## TASK STATEMENT
Scan the records below for the line with "Regular posts indicate that you" and the line with "Microsoft,according to reporting", and retype that range exactly, both ends included, pictures excepted.

## EXTRACTED INFORMATION
§ §

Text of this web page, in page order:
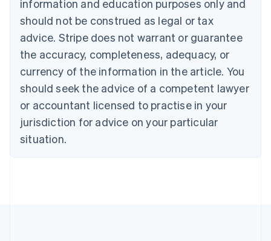
information and education purposes only and
should not be construed as legal or tax
advice. Stripe does not warrant or guarantee
the accuracy, completeness, adequacy, or
currency of the information in the article. You
should seek the advice of a competent lawyer
or accountant licensed to practise in your
jurisdiction for advice on your particular
situation.
Brazil
Português English
Bulgaria
Canada
EnglishFrançais
Croatia
English Italiano
Cyprus
English
English
Denmark
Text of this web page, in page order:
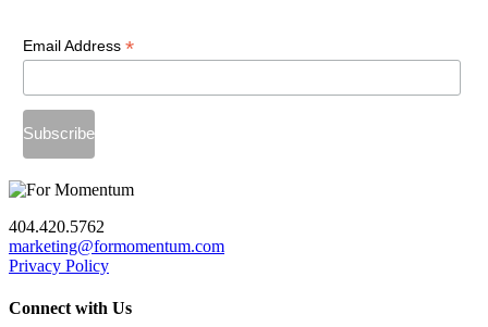
Email Address *
404.420.5762
marketing@formomentum.com
Privacy Policy
Connect with Us
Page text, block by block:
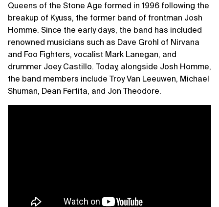
Queens of the Stone Age formed in 1996 following the
breakup of Kyuss, the former band of frontman Josh
Homme. Since the early days, the band has included
renowned musicians such as Dave Grohl of Nirvana
and Foo Fighters, vocalist Mark Lanegan, and
drummer Joey Castillo. Today, alongside Josh Homme,
the band members include Troy Van Leeuwen, Michael
Shuman, Dean Fertita, and Jon Theodore.
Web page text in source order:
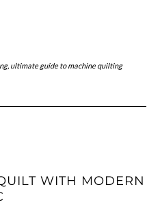
, ultimate guide to machine quilting
WITH MODERN
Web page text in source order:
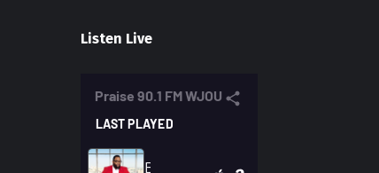
Listen Live
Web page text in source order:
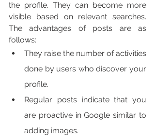
the profile. They can become more
visible based on relevant searches.
The advantages of posts are as
follows:
They raise the number of activities
done by users who discover your
profile.
Regular posts indicate that you
are proactive in Google similar to
adding images.
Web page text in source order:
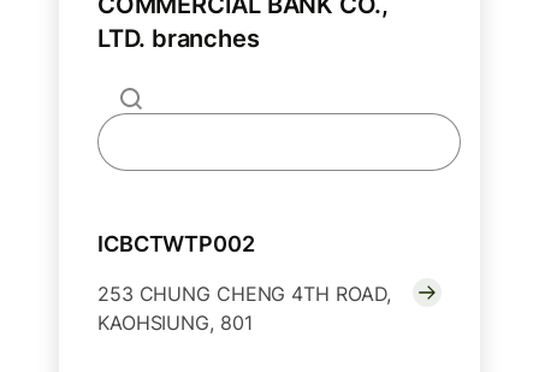
LTD. branches
ICBCTWTP002
253 CHUNG CHENG 4TH ROAD,
KAOHSIUNG, 801
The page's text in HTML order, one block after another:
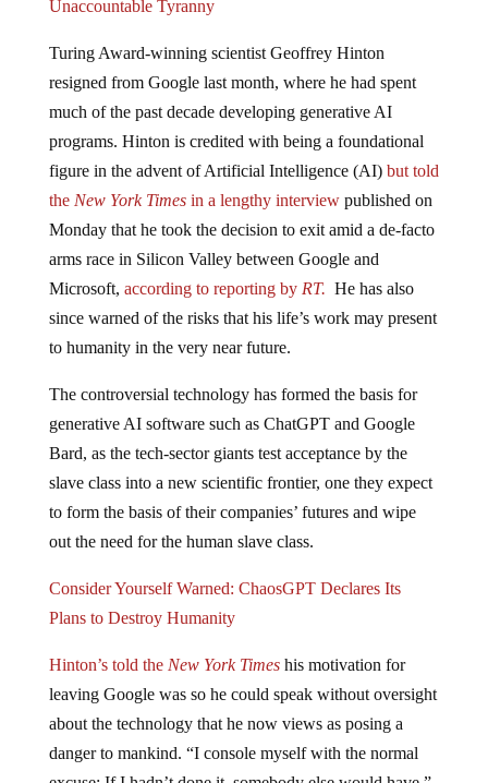
resigned from Google last month, where he had spent
much of the past decade developing generative AI
programs. Hinton is credited with being a foundational
figure in the advent of Artificial Intelligence (AI)but told
theNew York Times in a lengthy interviewpublished on
Monday that he took the decision to exit amid a de-facto
arms race in Silicon Valley between Google and
Microsoft,according to reporting by RT.He has also
since warned of the risks that his life’s work may present
to humanity in the very near future.
generative AI software such as ChatGPT and Google
Bard, as the tech-sector giants test acceptance by the
slave class into a new scientific frontier, one they expect
to form the basis of their companies’ futures and wipe
out the need for the human slave class.
Plans to Destroy Humanity
leaving Google was so he could speak without oversight
about the technology that he now views as posing a
danger to mankind. “I console myself with the normal
excuse: If I hadn’t done it, somebody else would have,”
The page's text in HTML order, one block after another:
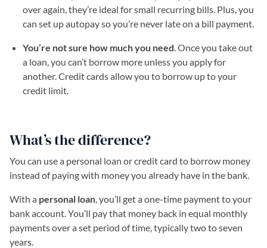
over again, they’re ideal for small recurring bills. Plus, you
can set up autopay so you’re never late on a bill payment.
You’re not sure how much you need. Once you take out
a loan, you can’t borrow more unless you apply for
another. Credit cards allow you to borrow up to your
credit limit.
What’s the difference?
You can use a personal loan or credit card to borrow money
instead of paying with money you already have in the bank.
With a personal loan, you’ll get a one-time payment to your
bank account. You’ll pay that money back in equal monthly
payments over a set period of time, typically two to seven
years.

§ §

## ANSWER TO THIS PROBLEM
Regular posts indicate that you
are proactive in Google similar to
adding images.
Web page text in source order:
LTD. branches
ICBCTWTP002
253 CHUNG CHENG 4TH ROAD,
KAOHSIUNG, 801
The page's text in HTML order, one block after another:
resigned from Google last month, where he had spent
much of the past decade developing generative AI
programs. Hinton is credited with being a foundational
figure in the advent of Artificial Intelligence (AI)but told
theNew York Times in a lengthy interviewpublished on
Monday that he took the decision to exit amid a de-facto
arms race in Silicon Valley between Google and
Microsoft,according to reporting by RT.He has also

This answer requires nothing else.